The giant green corridor envisioned in the report would not mean commerce or private business would cease. The 100,000-acre coastal dairy belt in Sonoma County, vineyards in Napa and fertile farmland in Contra Costa, Santa Clara, Solano and Marin counties would be protected.

Trails linking 47 cities in the nine Bay Area counties would also be funded, including the 500-mile Bay Trail and the Carquinez Strait Scenic Loop. In San Francisco, a 13-mile corridor along the southeastern waterfront known as the Blue Greenway would bring recreation to an underserved area of the city.

Watersheds along the San Mateo and Santa Clara county coasts, urban parks in Alameda and the 470,000 acres of redwood forests and woodlands in Sonoma County would be protected under the plan.

The goals outlined in the report are to make sure all Bay Area residents have a park within a 10-minute walk of their home, to improve urban parks and to create transit connections.

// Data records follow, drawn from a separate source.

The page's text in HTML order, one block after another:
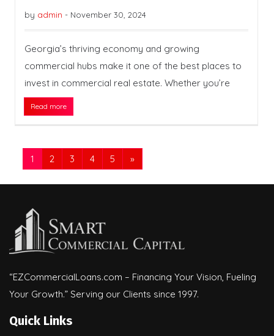
by admin - November 30, 2024
Georgia’s thriving economy and growing
commercial hubs make it one of the best places to
invest in commercial real estate. Whether you’re
Read more
1 2 3 4 5 »
“EZCommercialLoans.com – Financing Your Vision, Fueling
Your Growth.” Serving our Clients since 1997.
Quick Links
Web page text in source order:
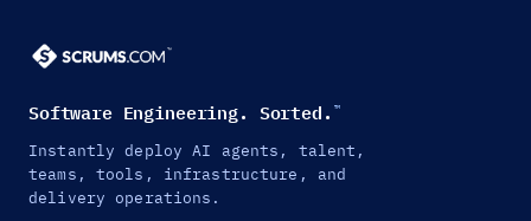
Software Engineering. Sorted. ™
Instantly deploy AI agents, talent,
teams, tools, infrastructure, and
delivery operations.
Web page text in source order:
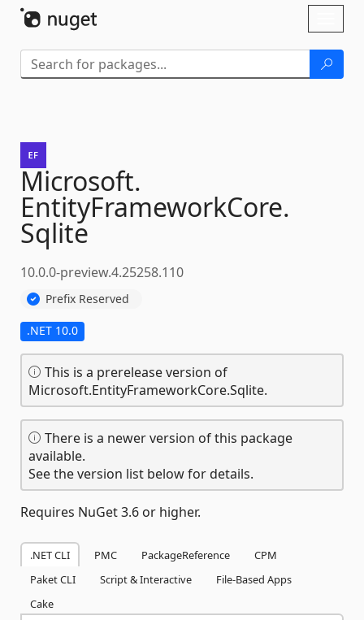
Microsoft.
EntityFrameworkCore.
Sqlite
10.0.0-preview.4.25258.110
Prefix Reserved
.NET 10.0
This is a prerelease version of
Microsoft.EntityFrameworkCore.Sqlite.
There is a newer version of this package
available.
See the version list below for details.
Requires NuGet 3.6 or higher.
.NET CLI PMC PackageReference
CPM
Paket CLI
Script & Interactive
File-Based Apps
Cake
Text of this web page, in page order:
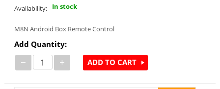
Availability: In stock
M8N Android Box Remote Control
Add Quantity:
− + ADD TO CART

High-priority lands would either be purchased or placed under conservation easements. Farmers and other land stewards would be given the support and resources needed to take care of the land and sell locally farmed products.

Strong land-use policies would be enacted in every Bay Area city, according to the report. That would mean establishing urban growth boundaries especially in Solano and Contra Costa counties, where suburban sprawl threatens open space.